------ Material to process

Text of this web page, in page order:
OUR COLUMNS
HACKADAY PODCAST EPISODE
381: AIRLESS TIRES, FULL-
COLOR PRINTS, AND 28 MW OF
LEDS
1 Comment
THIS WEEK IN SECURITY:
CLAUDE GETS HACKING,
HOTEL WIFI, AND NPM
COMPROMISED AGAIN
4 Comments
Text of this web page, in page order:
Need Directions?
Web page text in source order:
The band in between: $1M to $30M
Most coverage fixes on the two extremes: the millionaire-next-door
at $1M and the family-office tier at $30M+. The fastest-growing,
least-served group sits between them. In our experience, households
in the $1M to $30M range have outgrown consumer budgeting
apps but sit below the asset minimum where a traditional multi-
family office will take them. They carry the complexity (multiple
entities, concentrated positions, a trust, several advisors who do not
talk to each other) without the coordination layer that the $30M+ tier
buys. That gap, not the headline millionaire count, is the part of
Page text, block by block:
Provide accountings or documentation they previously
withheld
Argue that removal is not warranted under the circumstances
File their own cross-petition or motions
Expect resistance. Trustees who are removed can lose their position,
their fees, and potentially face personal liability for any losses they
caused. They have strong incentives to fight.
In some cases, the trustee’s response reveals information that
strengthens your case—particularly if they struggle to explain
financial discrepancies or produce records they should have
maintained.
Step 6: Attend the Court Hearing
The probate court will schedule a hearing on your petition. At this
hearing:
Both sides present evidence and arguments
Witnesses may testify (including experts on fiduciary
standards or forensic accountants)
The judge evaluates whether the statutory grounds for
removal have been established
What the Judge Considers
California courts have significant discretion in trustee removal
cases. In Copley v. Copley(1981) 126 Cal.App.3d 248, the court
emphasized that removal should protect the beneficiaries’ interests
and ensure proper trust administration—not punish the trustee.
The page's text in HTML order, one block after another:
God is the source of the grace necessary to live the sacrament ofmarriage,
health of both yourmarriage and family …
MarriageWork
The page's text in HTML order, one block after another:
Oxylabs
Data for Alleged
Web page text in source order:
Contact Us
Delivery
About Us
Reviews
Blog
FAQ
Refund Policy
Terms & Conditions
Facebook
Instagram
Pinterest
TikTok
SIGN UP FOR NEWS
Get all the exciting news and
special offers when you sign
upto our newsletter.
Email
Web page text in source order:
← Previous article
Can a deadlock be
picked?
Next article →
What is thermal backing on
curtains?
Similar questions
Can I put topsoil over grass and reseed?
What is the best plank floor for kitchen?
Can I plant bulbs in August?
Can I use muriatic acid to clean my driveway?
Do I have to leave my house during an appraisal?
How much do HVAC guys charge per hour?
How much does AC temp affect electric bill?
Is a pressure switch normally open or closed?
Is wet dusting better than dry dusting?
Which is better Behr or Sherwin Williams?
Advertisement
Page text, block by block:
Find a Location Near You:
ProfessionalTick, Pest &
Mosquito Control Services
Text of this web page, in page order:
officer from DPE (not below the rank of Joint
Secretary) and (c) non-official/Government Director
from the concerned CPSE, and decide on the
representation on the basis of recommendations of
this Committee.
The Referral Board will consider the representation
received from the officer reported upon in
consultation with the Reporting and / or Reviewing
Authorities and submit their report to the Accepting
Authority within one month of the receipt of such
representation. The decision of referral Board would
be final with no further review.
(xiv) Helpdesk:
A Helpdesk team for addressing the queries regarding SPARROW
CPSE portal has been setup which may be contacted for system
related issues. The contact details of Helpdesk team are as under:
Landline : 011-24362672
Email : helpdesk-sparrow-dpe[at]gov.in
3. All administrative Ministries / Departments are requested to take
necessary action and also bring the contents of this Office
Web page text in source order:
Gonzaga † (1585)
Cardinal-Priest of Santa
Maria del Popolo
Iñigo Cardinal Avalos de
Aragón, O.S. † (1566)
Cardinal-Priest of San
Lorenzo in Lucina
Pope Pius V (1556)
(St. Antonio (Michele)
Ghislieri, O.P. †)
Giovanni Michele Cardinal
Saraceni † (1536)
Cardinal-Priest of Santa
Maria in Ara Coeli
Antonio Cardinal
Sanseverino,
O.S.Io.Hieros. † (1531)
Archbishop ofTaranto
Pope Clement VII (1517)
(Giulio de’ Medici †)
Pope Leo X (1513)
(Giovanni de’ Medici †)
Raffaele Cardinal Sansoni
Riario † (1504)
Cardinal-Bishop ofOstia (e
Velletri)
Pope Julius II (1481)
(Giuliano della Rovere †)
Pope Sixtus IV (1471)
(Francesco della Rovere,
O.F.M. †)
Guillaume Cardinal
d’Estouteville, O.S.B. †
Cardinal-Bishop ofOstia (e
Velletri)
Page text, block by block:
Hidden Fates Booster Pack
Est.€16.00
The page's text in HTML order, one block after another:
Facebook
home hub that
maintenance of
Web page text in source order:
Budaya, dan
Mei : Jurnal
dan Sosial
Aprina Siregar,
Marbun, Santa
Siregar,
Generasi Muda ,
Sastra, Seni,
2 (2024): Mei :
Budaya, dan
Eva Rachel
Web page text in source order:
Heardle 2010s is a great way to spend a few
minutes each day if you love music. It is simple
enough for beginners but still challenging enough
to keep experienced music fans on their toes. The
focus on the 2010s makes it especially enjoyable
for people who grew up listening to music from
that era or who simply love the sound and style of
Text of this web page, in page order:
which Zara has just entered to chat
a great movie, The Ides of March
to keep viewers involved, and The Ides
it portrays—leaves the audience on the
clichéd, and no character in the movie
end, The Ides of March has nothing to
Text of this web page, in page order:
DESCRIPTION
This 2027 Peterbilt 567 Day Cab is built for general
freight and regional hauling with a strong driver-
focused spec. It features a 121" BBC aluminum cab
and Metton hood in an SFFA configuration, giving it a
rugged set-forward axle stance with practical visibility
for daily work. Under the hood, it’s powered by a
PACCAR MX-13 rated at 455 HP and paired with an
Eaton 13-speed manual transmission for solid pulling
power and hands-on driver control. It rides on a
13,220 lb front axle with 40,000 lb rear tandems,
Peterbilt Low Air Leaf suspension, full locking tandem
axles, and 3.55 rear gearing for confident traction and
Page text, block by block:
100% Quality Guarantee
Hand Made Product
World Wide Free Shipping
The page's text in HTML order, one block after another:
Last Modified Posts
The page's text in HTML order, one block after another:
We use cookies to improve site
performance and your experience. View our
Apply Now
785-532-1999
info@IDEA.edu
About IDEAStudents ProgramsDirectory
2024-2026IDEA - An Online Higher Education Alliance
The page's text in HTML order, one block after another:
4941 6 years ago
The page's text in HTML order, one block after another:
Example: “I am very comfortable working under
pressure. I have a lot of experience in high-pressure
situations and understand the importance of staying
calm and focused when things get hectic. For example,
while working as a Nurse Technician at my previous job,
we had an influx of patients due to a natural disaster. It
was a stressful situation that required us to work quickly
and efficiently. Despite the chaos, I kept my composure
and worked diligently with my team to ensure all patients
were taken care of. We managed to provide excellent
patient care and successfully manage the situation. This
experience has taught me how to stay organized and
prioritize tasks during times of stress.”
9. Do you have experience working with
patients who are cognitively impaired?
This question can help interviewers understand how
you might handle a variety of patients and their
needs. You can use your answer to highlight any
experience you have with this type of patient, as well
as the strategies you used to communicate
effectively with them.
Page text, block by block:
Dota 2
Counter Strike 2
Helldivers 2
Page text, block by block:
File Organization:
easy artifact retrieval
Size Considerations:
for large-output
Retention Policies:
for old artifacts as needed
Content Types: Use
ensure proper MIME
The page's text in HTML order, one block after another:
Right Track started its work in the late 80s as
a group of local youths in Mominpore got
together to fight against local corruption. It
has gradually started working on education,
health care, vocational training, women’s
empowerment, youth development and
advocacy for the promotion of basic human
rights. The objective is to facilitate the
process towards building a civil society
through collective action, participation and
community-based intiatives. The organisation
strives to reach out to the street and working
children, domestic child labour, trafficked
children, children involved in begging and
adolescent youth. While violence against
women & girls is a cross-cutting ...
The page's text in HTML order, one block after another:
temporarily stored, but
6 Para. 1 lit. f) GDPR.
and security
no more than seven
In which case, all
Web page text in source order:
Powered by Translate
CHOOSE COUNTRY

------------

The problem
Return all lines in the entries above that carry the word "between".

Final answer
The band in between: $1M to $30M
least-served group sits between them. In our experience, households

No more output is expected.